Study of Lisdexamfetamine Sulfate to Treat Cognitive Dysfunction in Multiple Sclerosis

Inclusion Criteria:

Males/Females who are ≥ 18 years old and < 55 years old and are capable of understanding and complying with the protocol, including speaking and writing fluent English and having at least a 9th grade education.
Have a diagnosis of either Relapsing Remitting or Secondary Progressive MS, as per revised McDonald's Criteria (68).
Have not received steroids in last thirty (30) days or a relapse in the last ninety (90) days, and whose MS is considered stable.
Presence of cognitive dysfunction characterized by slowed processing speed as indicated by a score of -1.5 SD below age/education matched norms on the SDMT or the PASAT.
An Expanded Disability Status Scale (EDSS) of ≤ 6.5
Have given written informed consent prior to any study-related procedure not part of normal medical care, with the understanding that consent may be withdrawn by the subject at any time without prejudice to his/her future medical care.
Are capable of performing the requirements of a NP test battery including at least 20/70 near visual acuity by near vision chart, with correction allowed.
If female, must neither be pregnant nor breast-feeding and must either (a) be > 12 months post-menopausal or surgically sterilized, or (b) agree to use an acceptable method of birth control for the duration of the study. Abstinence will not be considered an acceptable method of birth control.

Exclusion Criteria:

Have cognitive deficits caused by concomitant medication usage or other significant neurological/psychological disease e.g.
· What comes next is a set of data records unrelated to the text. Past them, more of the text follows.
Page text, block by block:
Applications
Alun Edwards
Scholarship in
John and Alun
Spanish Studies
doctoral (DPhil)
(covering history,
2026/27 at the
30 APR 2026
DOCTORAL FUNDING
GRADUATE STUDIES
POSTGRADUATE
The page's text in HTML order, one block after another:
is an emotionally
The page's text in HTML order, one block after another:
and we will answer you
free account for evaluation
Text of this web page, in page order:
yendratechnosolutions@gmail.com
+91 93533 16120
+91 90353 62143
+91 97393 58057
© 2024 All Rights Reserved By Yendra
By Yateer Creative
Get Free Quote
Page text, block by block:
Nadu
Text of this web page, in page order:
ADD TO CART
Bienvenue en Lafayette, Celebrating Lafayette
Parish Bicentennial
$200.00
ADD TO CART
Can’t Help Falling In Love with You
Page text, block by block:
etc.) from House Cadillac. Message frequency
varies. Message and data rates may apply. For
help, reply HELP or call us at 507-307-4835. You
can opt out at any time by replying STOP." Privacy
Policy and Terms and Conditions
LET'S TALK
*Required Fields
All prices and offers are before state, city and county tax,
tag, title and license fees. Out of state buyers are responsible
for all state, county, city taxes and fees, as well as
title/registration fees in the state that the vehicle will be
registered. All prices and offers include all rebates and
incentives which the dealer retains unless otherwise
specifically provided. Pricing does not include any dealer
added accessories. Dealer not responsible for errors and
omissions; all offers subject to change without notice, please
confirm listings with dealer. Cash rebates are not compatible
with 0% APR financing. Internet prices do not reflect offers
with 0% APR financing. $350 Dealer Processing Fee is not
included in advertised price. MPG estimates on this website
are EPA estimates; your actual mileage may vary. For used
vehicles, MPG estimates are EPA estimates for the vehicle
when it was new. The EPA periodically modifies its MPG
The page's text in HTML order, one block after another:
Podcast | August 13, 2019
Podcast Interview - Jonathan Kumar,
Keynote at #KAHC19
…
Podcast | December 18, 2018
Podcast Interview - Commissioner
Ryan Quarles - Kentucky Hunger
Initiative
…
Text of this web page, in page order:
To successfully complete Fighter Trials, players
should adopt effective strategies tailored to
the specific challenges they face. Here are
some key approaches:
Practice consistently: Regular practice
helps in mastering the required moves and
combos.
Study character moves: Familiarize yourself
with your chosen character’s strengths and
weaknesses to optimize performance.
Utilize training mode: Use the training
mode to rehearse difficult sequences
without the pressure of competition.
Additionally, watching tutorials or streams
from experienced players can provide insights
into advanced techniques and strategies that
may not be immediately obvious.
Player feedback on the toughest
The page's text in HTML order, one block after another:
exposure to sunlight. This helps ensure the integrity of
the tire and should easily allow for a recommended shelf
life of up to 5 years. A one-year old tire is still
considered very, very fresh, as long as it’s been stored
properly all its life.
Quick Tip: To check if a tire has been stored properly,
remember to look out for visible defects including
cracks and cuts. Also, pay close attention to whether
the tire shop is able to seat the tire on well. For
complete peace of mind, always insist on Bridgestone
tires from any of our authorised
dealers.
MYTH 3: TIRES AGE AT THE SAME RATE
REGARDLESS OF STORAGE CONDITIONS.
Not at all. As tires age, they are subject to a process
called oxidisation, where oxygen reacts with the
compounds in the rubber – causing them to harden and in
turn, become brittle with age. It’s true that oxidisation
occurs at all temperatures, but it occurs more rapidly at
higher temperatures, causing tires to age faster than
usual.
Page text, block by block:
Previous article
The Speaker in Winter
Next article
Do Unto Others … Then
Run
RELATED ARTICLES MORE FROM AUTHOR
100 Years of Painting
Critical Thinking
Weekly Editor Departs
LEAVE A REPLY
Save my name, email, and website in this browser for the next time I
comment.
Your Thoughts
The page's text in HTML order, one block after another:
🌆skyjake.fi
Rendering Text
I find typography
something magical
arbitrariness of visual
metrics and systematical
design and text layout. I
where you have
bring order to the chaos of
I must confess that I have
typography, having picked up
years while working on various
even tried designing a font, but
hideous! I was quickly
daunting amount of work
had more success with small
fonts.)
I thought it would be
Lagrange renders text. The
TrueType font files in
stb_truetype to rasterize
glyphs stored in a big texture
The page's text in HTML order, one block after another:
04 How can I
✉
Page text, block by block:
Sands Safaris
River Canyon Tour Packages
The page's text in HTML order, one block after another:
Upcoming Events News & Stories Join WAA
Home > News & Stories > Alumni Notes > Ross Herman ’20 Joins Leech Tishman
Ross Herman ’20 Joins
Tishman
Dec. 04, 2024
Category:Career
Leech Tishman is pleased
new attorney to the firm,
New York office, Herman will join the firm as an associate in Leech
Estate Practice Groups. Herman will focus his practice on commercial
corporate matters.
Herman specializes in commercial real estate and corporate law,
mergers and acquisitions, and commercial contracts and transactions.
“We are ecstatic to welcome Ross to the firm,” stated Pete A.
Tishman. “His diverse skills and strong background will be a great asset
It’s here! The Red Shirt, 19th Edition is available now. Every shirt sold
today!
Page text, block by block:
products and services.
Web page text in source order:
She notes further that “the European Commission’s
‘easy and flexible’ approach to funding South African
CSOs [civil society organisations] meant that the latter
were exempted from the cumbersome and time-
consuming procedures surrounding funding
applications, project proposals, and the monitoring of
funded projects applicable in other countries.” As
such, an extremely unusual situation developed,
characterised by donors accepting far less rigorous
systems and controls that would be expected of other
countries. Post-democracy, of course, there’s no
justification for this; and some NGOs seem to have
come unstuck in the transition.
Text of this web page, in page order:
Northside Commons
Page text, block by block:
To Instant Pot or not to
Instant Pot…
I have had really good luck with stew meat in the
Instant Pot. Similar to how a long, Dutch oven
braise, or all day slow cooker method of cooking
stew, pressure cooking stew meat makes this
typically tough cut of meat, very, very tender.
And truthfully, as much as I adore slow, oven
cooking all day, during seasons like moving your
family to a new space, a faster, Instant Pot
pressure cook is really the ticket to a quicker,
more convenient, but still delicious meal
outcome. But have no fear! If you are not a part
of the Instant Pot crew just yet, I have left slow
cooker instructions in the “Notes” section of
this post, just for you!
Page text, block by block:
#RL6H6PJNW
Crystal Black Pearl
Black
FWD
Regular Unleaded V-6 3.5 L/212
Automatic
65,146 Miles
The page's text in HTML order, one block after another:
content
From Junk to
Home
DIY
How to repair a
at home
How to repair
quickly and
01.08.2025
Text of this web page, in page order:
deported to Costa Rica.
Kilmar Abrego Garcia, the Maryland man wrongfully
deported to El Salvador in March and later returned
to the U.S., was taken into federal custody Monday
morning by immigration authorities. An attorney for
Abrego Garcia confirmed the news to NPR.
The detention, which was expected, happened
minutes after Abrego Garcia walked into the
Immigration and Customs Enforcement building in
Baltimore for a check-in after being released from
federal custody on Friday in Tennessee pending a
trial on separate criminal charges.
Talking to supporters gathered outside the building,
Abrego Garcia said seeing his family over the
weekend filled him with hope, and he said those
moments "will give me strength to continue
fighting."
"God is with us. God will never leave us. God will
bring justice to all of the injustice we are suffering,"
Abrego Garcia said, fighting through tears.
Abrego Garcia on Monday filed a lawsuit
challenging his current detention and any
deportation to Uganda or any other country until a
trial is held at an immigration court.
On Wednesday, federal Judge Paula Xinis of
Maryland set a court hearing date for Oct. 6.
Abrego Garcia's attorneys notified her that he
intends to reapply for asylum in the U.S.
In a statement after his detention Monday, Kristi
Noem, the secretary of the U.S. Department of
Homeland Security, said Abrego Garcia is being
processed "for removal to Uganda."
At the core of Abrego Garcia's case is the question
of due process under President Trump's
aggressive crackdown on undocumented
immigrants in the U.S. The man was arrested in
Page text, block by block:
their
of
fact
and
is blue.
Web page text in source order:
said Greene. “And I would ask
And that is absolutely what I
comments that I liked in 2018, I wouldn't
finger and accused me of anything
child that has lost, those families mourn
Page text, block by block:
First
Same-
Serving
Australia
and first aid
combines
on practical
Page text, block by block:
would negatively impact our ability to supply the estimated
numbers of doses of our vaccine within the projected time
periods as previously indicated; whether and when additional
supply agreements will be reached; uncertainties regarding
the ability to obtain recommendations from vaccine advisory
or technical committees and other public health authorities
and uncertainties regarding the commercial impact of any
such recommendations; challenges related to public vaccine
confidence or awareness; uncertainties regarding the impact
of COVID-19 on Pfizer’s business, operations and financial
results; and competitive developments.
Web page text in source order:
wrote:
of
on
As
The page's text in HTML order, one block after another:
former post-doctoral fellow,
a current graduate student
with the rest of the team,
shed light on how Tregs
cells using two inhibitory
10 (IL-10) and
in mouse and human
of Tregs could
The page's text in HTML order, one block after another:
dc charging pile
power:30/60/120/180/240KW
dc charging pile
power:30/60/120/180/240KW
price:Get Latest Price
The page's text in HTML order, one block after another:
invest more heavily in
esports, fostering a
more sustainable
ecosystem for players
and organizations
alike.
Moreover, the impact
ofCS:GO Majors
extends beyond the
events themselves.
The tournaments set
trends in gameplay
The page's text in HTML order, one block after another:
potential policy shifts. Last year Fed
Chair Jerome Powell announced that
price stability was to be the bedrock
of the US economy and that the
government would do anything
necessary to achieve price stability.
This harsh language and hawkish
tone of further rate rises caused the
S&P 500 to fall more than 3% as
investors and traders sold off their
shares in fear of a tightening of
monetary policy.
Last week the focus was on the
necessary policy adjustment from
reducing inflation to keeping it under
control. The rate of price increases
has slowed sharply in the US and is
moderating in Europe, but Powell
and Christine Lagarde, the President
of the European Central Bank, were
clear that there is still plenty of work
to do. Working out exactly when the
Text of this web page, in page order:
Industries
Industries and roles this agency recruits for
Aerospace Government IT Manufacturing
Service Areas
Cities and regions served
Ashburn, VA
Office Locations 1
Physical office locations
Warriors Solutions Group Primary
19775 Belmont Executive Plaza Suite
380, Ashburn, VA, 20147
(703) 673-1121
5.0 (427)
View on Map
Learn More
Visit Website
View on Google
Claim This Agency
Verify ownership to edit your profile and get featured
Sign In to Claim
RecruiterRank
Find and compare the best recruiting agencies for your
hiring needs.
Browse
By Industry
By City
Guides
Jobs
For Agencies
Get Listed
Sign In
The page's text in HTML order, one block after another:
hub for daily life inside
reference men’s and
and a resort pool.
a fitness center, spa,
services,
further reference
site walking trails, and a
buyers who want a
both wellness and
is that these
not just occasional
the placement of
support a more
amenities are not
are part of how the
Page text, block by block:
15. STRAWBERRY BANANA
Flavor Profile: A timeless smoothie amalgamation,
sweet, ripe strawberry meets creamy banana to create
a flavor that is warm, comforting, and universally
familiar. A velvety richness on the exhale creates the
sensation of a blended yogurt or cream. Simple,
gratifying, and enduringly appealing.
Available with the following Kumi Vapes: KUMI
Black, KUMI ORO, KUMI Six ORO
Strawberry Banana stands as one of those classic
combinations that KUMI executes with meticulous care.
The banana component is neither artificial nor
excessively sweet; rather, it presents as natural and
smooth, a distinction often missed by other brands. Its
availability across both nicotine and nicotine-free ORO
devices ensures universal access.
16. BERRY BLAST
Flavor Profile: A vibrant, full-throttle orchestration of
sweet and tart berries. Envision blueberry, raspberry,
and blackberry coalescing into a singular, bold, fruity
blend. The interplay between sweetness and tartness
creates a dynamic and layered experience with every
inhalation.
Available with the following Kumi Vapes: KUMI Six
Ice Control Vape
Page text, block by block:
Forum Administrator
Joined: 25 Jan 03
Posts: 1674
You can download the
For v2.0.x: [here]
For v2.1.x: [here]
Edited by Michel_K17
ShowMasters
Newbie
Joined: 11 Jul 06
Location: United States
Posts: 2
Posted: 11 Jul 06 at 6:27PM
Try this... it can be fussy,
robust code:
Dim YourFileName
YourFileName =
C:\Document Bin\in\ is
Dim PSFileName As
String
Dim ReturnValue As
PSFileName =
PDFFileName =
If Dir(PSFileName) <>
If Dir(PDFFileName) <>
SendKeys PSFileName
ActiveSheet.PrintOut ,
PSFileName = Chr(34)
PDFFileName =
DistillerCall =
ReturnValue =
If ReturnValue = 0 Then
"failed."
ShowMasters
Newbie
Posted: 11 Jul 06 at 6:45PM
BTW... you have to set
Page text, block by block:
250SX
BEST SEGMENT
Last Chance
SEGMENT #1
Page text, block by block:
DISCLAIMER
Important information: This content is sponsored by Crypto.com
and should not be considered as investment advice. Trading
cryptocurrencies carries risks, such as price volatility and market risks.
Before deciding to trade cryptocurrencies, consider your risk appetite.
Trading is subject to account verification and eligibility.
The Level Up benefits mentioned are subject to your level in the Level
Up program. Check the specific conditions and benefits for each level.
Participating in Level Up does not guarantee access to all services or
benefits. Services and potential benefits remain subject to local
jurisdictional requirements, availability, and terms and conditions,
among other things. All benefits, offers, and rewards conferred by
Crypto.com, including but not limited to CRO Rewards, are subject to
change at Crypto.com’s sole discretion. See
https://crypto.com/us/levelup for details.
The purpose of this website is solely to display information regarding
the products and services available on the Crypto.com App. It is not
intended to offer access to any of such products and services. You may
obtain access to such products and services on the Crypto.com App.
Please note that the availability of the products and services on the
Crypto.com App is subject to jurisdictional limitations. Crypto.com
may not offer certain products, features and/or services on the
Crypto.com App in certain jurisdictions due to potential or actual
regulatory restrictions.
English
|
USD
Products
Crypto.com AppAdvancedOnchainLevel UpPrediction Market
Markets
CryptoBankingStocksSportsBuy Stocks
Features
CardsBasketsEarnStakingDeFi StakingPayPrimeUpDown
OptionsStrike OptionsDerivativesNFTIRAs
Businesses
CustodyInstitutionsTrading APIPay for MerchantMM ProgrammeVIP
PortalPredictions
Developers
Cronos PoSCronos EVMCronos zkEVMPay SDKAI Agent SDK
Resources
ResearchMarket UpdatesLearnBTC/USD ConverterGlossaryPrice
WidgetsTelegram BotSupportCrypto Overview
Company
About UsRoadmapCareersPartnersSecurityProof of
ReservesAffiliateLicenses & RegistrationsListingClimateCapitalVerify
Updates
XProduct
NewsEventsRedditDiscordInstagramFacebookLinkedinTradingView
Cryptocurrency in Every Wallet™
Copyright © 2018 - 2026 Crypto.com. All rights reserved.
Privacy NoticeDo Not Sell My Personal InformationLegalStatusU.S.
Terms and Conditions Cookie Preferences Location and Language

Alzheimer's disease, Parkinson's disease, stroke, transient ischemic attack, Vascular Dementia, Huntington's disease, traumatic brain injury or chronic CNS infection
Have evidence of other medical cause(s) of cognitive impairment
Have evidence of major depression as determined by a positive BDIFS and clinician interview
Have uncontrolled or labile hypertension, tachycardia, cardiovascular or cerebrovascular disease
Have demonstrated a hypersensitivity to amphetamines in the past

The following concomitant medications are not permitted to be used within 28 days of enrollment or during the study

Monoamine Oxidase Inhibitors
Inhaled Beta2-agonists
Sympathomimetics
Antipsychotic agents
Modafinil
Tricyclic Antidepressants
Anticonvulsants other than gabapentin and pregabalin

The following medications are permitted if the patient has been on a stable dose for ≥ 6 weeks:

Short acting benzodiazepines, qhs administration only
Gabapentin and pregabalin Cholinesterase inhibitors other than donepezil, galantamine, and rivastigmine
Memantine
Anti-spasmodics
Selective serotonin reuptake inhibitors and serotonin-norepinephrine reuptake inhibitors.